This week a co-worker of mine came in wearing a shirt which had a word written across it in an Asian script. I asked her if she knew what it meant, but it turned out she'd just bought it at the Salvation Army because it looked cool. I decided to take on the challenge of finding out what it meant. I copied it as best I could onto a scrap of paper which I shoved in my pocket.
When I got home that afternoon I did a little detective work. My guess was that it might be Khmer, the language of Cambodia. This is where people always stop be in telling these types of stories-- wait, how did you even make such a guess? I don't really know how I know half the things I know except to say that I've always been the type of person who browses encyclopedias and stares at tables of flags of the world or scans bilingual menus in Chinese restaurants until I can guess, by process of elimination, which character means "chicken" and which means "pork". So I can't really tell you why the font resonated with me as Khmer, but it seemed like a reasonable guess.
I started out on Wikipedia, looking at the entry for "Khmer alphabet" but my computer lacked the ability to process the fonts so I just saw a bunch of boxes and symbols.
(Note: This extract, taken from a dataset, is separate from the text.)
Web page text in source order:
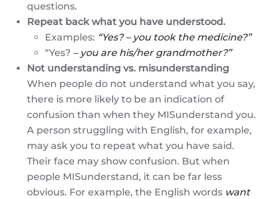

So I did a Google image search for "Khmer alphabet" instead and found several tables to compare my crumpled handwritten letters to. They didn't match, and I concluded that it wasn't Khmer after all. Thai, then? Again, as much as I tried to make them, the letters didn't match. Let's see... Vietnamese uses a Roman alphabet, what other countries are in Southeast Asia. Laos? Bingo, my letters were there on the Lao alphabet charts. Now I figured that since I was working with an alphabet, it doesn't matter whether you understand the letters-- as long as you have a chart of the alphabetical order you can browse a dictionary. This is where I ended my informal Google-led research and headed to the library because I thought pages of a book would be easier to browse than pages of a website. I found a Lao-English dictionary, consulted the page on alphabetical order, and found the word pretty quickly: "Laos". The shirt said "Laos" in Lao.
So while I know Google's not always the best tool for a reference query, with a little creativity on the part of an experienced researcher it can be a great shortcut. In all the research took about twenty minutes. And while it really wasn't that hard, it was fun to impress my co-worker when I brought in the photocopied dictionary page the next day.